AB, söz konusu hamle ile ateşkes sürecini Berlin’e taşıyarak bölgedeki etkisini artırmak isterken, Hafter’e paralı askerlerle destek veren Putin’in tavrı merak konusu oldu.

Genel Yayın Yönetmenimiz Erem Şentürk ve Atina muhabirimiz Batuhan Gülşah yaptıkları değerlendirmeyle AB’nin Berlin hamlesi ile Libya özelinde Doğu Akdeniz’deki etkisini artırmaya çabaladığı görüşünde birleşiyor.

Darbeci Hafter’i “Batı’nın Petrol Çavuşu” olarak tanımlayan Şentürk, “Bütün bu yaşananlar son tahlilde AB’nin aktör olarak işin içine girdiği ve Bingazi bölgesindeki petrolden pay istediği bir pazarlık masasının ayak oyunlarından başka bir şey değildi” ifadelerini kullandı. Şentürk, Putin’in bundan sonraki hamlelerine dikkat edilmesi gerektiğine dikkat çekerken, Gülşah ise, masada olmayan Yunanistan’ın AB’nin daha aktif olmasını istediğine vurgu yapıyor.

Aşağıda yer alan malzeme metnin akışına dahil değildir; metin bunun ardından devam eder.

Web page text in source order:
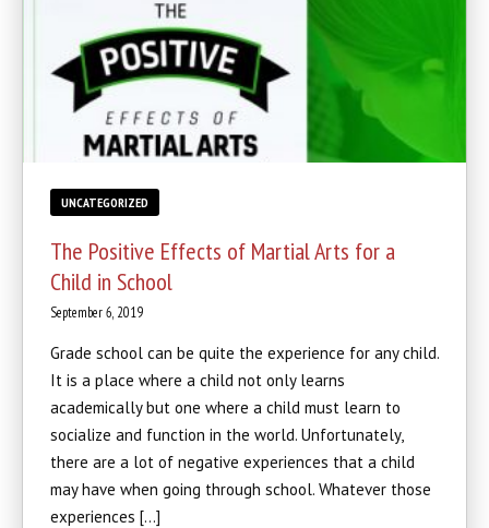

MOSKOVA’DA “HAYIR” BERLİN’DE “EVET”

Türkiye’nin anlaşma imzaladığı UMH bütün dünya tarafından meşru kabul edilse de söz konusu ülkeler, başkent Trablus’u ele geçirmek isteyen darbeci Hafter’e desteklerini açıklamayı sürdürdü. Hafter’e verdiği askeri ve siyasi destekle Libya’daki konumunu avantaja çevirmek isteyen Rusya ise bölgedeki en etkili güç olan Türkiye ile birlikte Moskova’da 14 Ocak’ta Libyalı tarafları ateşkese razı etmeye çalıştı. Hafter’in birden fazla ülkeyle olan teması Rusya’nın planını suya düşürdü. Ateşkesi imzalamak için süre isteyen Hafter, Birleşik Arap Emirlikleri’ne (BAE) ait uçağa binerek Moskova’yı terk etti. 19 Ocak’ta (Yarın) Berlin’de yapılması planlanan Libya konulu konferans öncesi yaşanan gelişmeler soru işaretleri ile dolu. Hafter’in bir anda masadan kalkması ve davet edildiği Berlin’de ateşkese razı olacağını açıklaması geri planda yoğun görüşmelerin ve derin hesapların olduğunu ortaya koydu.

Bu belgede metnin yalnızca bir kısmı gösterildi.